Nous avons beaucoup discuté de la forme que nous voulions donner à ce compte-rendu et aucune ne nous a convenu. Parce que reformuler, c’est déjà intervenir sur le fond. C’est pourquoi nous faisons le choix de livrer une parole « brute » qui ne gomme pas nos différents points de vue, parfois contradictoires. Inventer une pensée collective qui ne fait pas l’impasse sur nos conflictualités, c’est dire qu’il est possible – essentiel – de les surmonter, pour pouvoir se retrouver ensemble et lutter contre le passe sanitaire et toute la techno-surveillance qu’on nous impose. D’autres comptes-rendus provisoires suivront car il manque encore des prises de paroles, des compléments et des notes. Mais il nous paraît urgent de ne plus attendre pour diffuser en l’état les interventions que nous avons eues ce soir-là, où nous nous sommes retrouvé.es à plus de 120 participant.es. (Lire l’appel de cette réunion ici)

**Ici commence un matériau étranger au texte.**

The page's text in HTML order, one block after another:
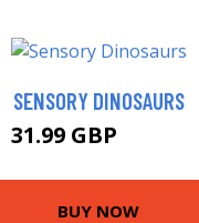
SENSORY DINOSAURS
31.99 GBP
BUY NOW
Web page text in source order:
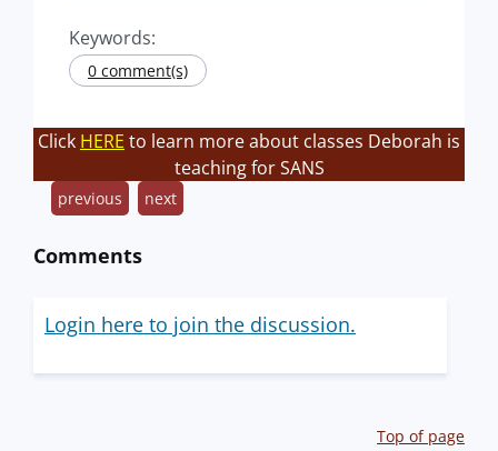
Keywords:
0 comment(s)
Click HERE to learn more about classes Deborah is
teaching for SANS
previous next
Comments
Login here to join the discussion.
Top of page
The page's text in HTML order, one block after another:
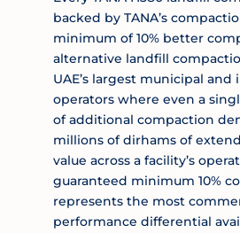
backed by TANA’s
minimum of 10% better
alternative landfill
UAE’s largest municipal
operators where even a
of additional compaction
millions of dirhams of
value across a facility’s
guaranteed minimum 10%
represents the most
performance differential
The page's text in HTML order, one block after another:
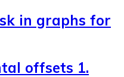
in graphs for
offsets 1.
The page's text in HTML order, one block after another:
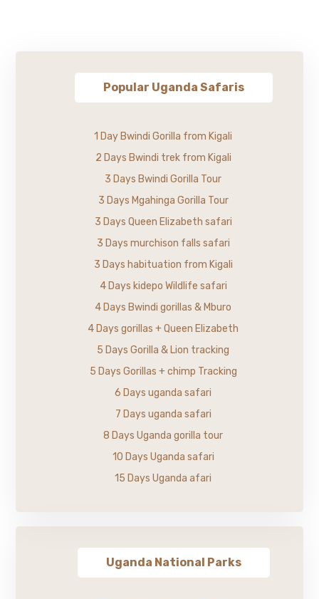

- Introduction par la Quadrature du net : Lutter contre le passe comme un des instruments de la techno-police. Extension permanente du domaine de la surveillance. Séparer, catégoriser les gens pour mieux les contrôler. Le passe s’inscrit dans la longue restriction des libertés fondamentales, dont celle de circuler, qui frappe essentiellement les sans-papiers. Là, c’est étendu à d’autres catégories de populations. Le passe n’a rien de sanitaire mais tout de sécuritaire.
- un syndicaliste SUD-commerce : de nombreux magasins ou chaînes de supermarchés font pression pour contraindre le personnel à la vaccination alors que ce n’est pas obligatoire. Son syndicat défend beaucoup de gens qui sont mis à pied abusivement. Son syndicat reste ouvert à toute réclamation et/ou revendication pour construire le rapport de force.
- une personne qui intervient dans les CRA : prison ferme pour refus de test covid en CRA !
Plusieurs projets de construction de nouveaux CRA. - un GJ de Pantin. En Guadeloupe : répression coloniale en cours mais déclenchement de la grève générale !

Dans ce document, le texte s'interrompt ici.